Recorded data
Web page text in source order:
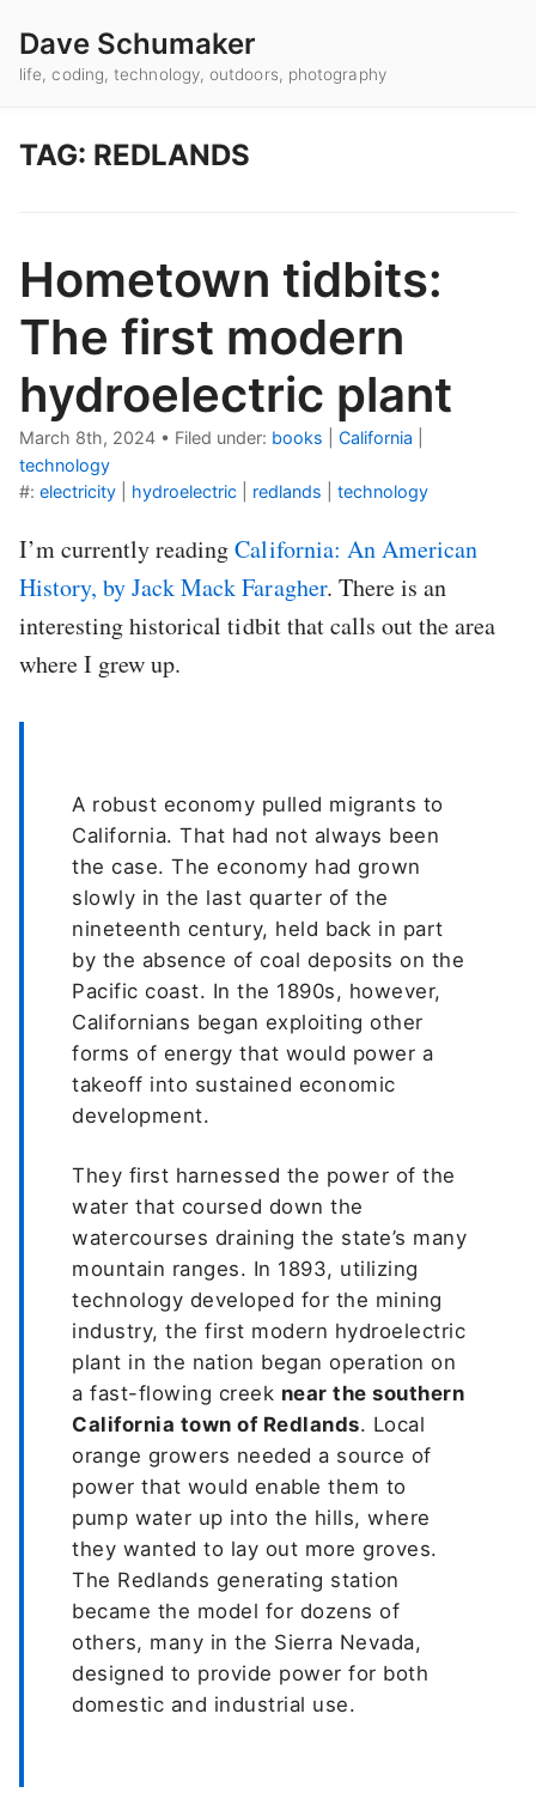
Dave Schumaker
life, coding, technology, outdoors, photography
TAG: REDLANDS
Hometown tidbits:
The first modern
hydroelectric plant
March 8th, 2024 • Filed under: books California
technology
#: electricity hydroelectric redlands technology
I’m currently readingCalifornia: An American
History, by Jack Mack Faragher. There is an
interesting historical tidbit that calls out the area
where I grew up.
A robust economy pulled migrants to
California. That had not always been
the case. The economy had grown
slowly in the last quarter of the
nineteenth century, held back in part
by the absence of coal deposits on the
Pacific coast. In the 1890s, however,
Californians began exploiting other
forms of energy that would power a
takeoff into sustained economic
development.
They first harnessed the power of the
water that coursed down the
watercourses draining the state’s many
mountain ranges. In 1893, utilizing
technology developed for the mining
industry, the first modern hydroelectric
plant in the nation began operation on
a fast-flowing creek near the southern
California town of Redlands. Local
orange growers needed a source of
power that would enable them to
pump water up into the hills, where
they wanted to lay out more groves.
The Redlands generating station
became the model for dozens of
others, many in the Sierra Nevada,
designed to provide power for both
domestic and industrial use.
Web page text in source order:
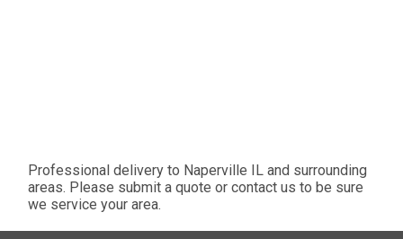
Professional delivery to Naperville IL and surrounding
areas. Please submit a quote or contact us to be sure
we service your area.
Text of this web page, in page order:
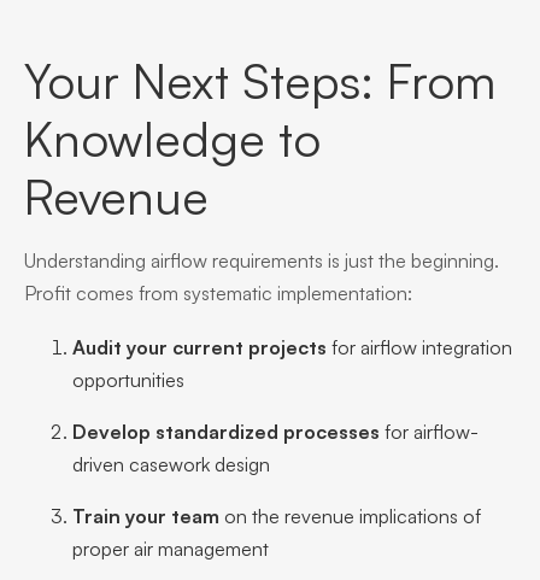
Your Next Steps: From
Knowledge to
Revenue
Understanding airflow requirements is just the beginning.
Profit comes from systematic implementation:
Audit your current projects for airflow integration
opportunities
Develop standardized processes for airflow-
driven casework design
Train your team on the revenue implications of
proper air management
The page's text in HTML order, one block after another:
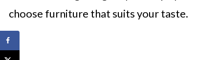
choose furniture that suits your taste.
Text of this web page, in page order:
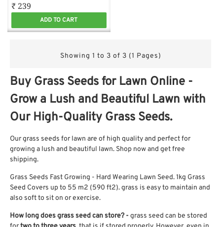
Buy Grass Seeds for Lawn Online -
Grow a Lush and Beautiful Lawn with
Our High-Quality Grass Seeds.
Our grass seeds for lawn are of high quality and perfect for
growing a lush and beautiful lawn. Shop now and get free
shipping.
Grass Seeds Fast Growing - Hard Wearing Lawn Seed. 1kg Grass
Seed Covers up to 55 m2 (590 ft2). grass is easy to maintain and
also soft to sit on or exercise.
How long does grass seed can store? - grass seed can be stored
₹ 239
ADD TO CART
Showing 1 to 3 of 3 (1 Pages)

### TO DO
Above, find the line holding "nineteenth century, held back in part" and the line holding "Our High-Quality Grass Seeds.". Print exactly those two lines and every line between them, but no pictures.

### RESULT FOR THIS EXERCISE
nineteenth century, held back in part
by the absence of coal deposits on the
Pacific coast. In the 1890s, however,
Californians began exploiting other
forms of energy that would power a
takeoff into sustained economic
development.
They first harnessed the power of the
water that coursed down the
watercourses draining the state’s many
mountain ranges. In 1893, utilizing
technology developed for the mining
industry, the first modern hydroelectric
plant in the nation began operation on
a fast-flowing creek near the southern
California town of Redlands. Local
orange growers needed a source of
power that would enable them to
pump water up into the hills, where
they wanted to lay out more groves.
The Redlands generating station
became the model for dozens of
others, many in the Sierra Nevada,
designed to provide power for both
domestic and industrial use.
Web page text in source order:
Professional delivery to Naperville IL and surrounding
areas. Please submit a quote or contact us to be sure
we service your area.
Text of this web page, in page order:
Your Next Steps: From
Knowledge to
Revenue
Understanding airflow requirements is just the beginning.
Profit comes from systematic implementation:
Audit your current projects for airflow integration
opportunities
Develop standardized processes for airflow-
driven casework design
Train your team on the revenue implications of
proper air management
The page's text in HTML order, one block after another:
choose furniture that suits your taste.
Text of this web page, in page order:
Buy Grass Seeds for Lawn Online -
Grow a Lush and Beautiful Lawn with
Our High-Quality Grass Seeds.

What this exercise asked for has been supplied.